CFP: Rethinking the Post-Gothic in Medieval Iberia
Special Session, 52nd International Congress on Medieval Studies
May 11-14, 2017
Organizer: Ksenia Bonch Reeves, Wright State University, xenia.bonch@wright.edu
Call for proposals
Mid-eighth century Iberian chronicles famously describe post-Visigothic Spain as a landscape of ruins. The period “after the Visigoths”, which began with the Arab and Muslim invasion and settlement of the Iberian Peninsula (711) and fortuitously ended with the presumed reestablishment of the Visigothic royal bloodline in Asturias, was long considered an unfortunate stumbling block in the otherwise straightforward process of Spanish nation-building. As these foundational narratives came under scrutiny, the Iberian post-Gothic has emerged as an area of inquiry in its own right. Rather than just a hiatus, the period encompassing the Iberian eighth and ninth centuries is now being seen as a crucial one for our understanding of ideological support mechanisms of Christian survival in al-Andalus and the emergence of new centers of power and sovereignty in the post-Visigothic Iberian Peninsula.

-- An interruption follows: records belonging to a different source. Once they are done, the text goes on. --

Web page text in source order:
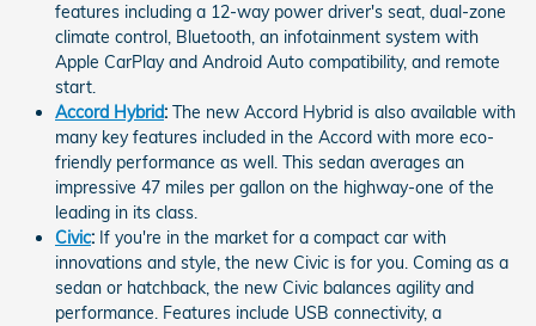
features including a 12-way power driver's seat, dual-zone
climate control, Bluetooth, an infotainment system with
Apple CarPlay and Android Auto compatibility, and remote
start.
Accord Hybrid: The new Accord Hybrid is also available with
many key features included in the Accord with more eco-
friendly performance as well. This sedan averages an
impressive 47 miles per gallon on the highway-one of the
leading in its class.
Civic: If you're in the market for a compact car with
innovations and style, the new Civic is for you. Coming as a
sedan or hatchback, the new Civic balances agility and
performance. Features include USB connectivity, a

In the newly fragmented and unstable Iberian landscape, Visigothic heritage becomes an anchor of stability and continuity, with Christian as well as Muslim ruling elites claiming Visigothic legacy. The legitimation mechanisms varied greatly, with some of the principal vehicles having been chronicle writing, royal ceremonial, construction and consecration of buildings in Asturias; oral traditions in Muslim al-Andalus; hagiography among the Mozarabs; and legislative activity in Gothic Septimania and the Hispanic March. Much of our knowledge of these mechanisms remains work in progress, but claims of Visigothic heritage are by no means consigned to the distant past. Since 2003, by sponsoring efforts to preserve a collection of Arabic manuscripts from Timbuktu, Mali, Spain has embraced the narrative of Visigothic origins put forth by manuscript owner and curator Ismael Diadié Haidara, who asserts himself to be a modern-day descendant of King Rodrigo through his ancestor, Muslim judge ‘Ali ibn Ziyad of Toledo. The involvement of the Spanish government and private entities in the support and preservation of this African library, known as the ‘Kati (‘Gothic’) Fund’, is yet another example of powerful ways in which the post-Gothic narrative continues to shape Spain’s historical mythology.

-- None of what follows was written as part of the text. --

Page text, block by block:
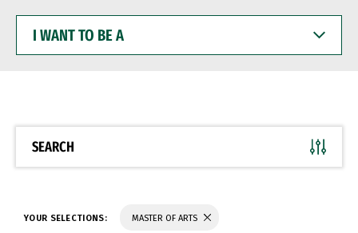
WANT
BE
SEARCH
YOUR SELECTIONS: MASTER OF ARTS

Given these new developments, how can we explain the extraordinary success of the Asturian royal myth of direct Visigothic descendancy? What was the contribution of the Mozarabs, the other, forgotten descendants of Visigoths, to the post-Visigothic Iberian theological, political, literary, and cultural landscape? What were the mechanisms by which both Iberian Christians and Muslims claimed Visigothic heritage throughout history? Which other individuals and groups legitimized themselves as descendants of Visigoths, in and outside the Iberian Peninsula, and how were these claims expressed at various times in literary, historiographical, legal, and theological testimonies, songs and folklore, theatrical works and novels, as well as art and architecture? How can we continue to critically engage with historical claims of Spain’s Visigothic origins in today’s post-national, global, and interconnected world?
Please e-mail proposals for 20-minute paper presentations to xenia.bonch@wright.edu.
Deadline: Thursday, September 15, 2016.